I mean, how could I not want to hear that? So not too long after that, I was in downtown Lynn and hit up a head shop called Headlines Boutique. What was a head shop, you ask? A place where they sold drug paraphernalia--bongs, rolling papers, pipes, etc, along with the requisite tapestries and t-shirts (I later got a light blue Kiss one with an iron-on transfer). I can still remember the smell of incense or maybe it was something else. I never did smoke weed (still haven't). Those stores disappeared when Governor Ed King, a right-wing Democrat (he eventually became a Republican) signed a bill that outlawed the selling of drug paraphernalia in Massachusetts.
LONDON, 1972 (photo: Mick Rock)
Headlines
had a small crate of used records on the floor. I flipped through them and came
across an LP with a strange-looking guy on the front cover. I flip it over and
the white dripping letters say "Iggy and The Stooges--Raw Power." It
was the album I’d just read about! I asked the clerk if I could hear a bit of
it. The minute I heard the opening chords to "Search and Destroy," I
was sold. He skipped from one track to another--"here's quieter one,"
which was "Gimme Danger" or maybe it was "I Need
Somebody." So I pulled $3 (can't remember if I paid sales tax) out of
my pocket and the record was mine. Best $3 I ever spent.
I
don't remember how many times I played that record over the first few weeks I
owned it but it was a lot.

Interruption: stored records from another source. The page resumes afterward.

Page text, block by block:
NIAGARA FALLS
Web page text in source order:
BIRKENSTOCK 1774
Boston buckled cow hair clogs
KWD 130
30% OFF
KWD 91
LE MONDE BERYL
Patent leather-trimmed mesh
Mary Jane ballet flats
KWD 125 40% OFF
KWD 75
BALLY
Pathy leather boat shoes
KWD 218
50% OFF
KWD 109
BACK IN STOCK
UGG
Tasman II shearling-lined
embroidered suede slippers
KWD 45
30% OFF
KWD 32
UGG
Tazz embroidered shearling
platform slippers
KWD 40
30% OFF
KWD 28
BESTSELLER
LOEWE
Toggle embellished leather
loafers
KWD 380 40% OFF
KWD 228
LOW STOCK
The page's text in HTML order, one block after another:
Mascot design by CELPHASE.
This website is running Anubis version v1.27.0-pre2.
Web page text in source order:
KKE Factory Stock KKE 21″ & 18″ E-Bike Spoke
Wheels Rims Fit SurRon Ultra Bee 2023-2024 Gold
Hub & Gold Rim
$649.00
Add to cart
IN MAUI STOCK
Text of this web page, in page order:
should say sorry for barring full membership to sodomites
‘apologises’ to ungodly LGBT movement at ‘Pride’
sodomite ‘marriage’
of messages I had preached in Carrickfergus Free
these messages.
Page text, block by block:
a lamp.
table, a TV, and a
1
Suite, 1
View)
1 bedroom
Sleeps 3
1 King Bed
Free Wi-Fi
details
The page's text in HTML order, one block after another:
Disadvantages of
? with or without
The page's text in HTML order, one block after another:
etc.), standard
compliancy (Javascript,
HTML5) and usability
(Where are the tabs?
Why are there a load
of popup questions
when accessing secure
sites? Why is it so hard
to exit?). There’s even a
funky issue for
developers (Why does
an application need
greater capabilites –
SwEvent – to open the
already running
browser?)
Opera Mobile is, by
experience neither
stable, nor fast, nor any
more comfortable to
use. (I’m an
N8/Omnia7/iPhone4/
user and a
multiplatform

It was absolutely vicious-sounding--James
Williamson's guitar lashing out like a snake's tongue and Iggy’s seething,
sometimes sensual/sensuous vocals. It was pure overkill. And then there was David Bowie’s production, which was crude and tinny but that’s also lent to its
uniqueness. I remember "Gimme Danger" being used effectively in the
Mad Magazine movie "Up The Academy," every time the villainous
commanding officer entered the room. That was about the only good thing in
that movie, one of the worst ever made. There was the surging title track, with
a plinking piano meshing perfectly with the rhythm. There was the ass-shaking
"Shake Appeal" (duh). Then there was the incendiary conclusion,
“Death Trip.” And then there’s one of the greatest opening lines in rock ‘n
roll history on one of the greatest songs in rock ‘n roll history, “Search and
Destroy”—“I’m a streetwalkin’ cheetah
with a heart full of napalm.” Genius-level stuff.
I
have the album in multiple formats—no 8-track or the super deluxe 2010 reissue--but other CD pressings and even a cassette.
I finally upgraded my vinyl version recently. It’s the double LP package, with
the original Bowie mix on one disc and Iggy’s remix on the other. About the
latter—I can’t stand it. In the liner notes, he says “everything’s in the red.”

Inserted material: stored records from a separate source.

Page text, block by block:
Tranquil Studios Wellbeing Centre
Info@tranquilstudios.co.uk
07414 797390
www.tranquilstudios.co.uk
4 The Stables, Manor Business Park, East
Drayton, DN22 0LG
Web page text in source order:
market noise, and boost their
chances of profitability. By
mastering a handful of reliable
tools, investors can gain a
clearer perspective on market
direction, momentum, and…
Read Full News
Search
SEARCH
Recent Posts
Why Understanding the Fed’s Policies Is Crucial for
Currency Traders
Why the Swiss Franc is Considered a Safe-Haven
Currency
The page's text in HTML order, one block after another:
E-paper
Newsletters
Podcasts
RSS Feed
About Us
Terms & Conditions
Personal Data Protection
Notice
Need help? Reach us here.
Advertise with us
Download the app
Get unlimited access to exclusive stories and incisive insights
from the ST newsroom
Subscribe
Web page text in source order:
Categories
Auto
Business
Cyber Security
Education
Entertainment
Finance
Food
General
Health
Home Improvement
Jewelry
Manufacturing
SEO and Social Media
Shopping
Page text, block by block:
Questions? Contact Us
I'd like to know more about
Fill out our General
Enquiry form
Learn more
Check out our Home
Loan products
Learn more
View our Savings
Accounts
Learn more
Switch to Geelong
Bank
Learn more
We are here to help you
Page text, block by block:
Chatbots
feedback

Well, it’s a case of making it worse. I’m glad that the original Bowie mix was
restored on the 2010 CD reissue. It was tweaked a bit but remains true to the
original. And I’ll never part with the first copy.
“Raw
Power” was unlike any album I’d heard up to that point. I didn't realize it at
the time and never really thought about it for many years but "Raw
Power" was the first punk record I owned. I just thought it was a
great heavy metal or hard rock album, as Lester had described it. I wasn’t
aware of punk, yet. And since it came
out in 1973, they were well ahead of the curve. Whatever the case, it
completely changed my perspective about rock ‘n roll. I wanted to hear more
music that was edgier and dangerous-sounding. Fortunately, punk came along for
me at just the right time, about a year later.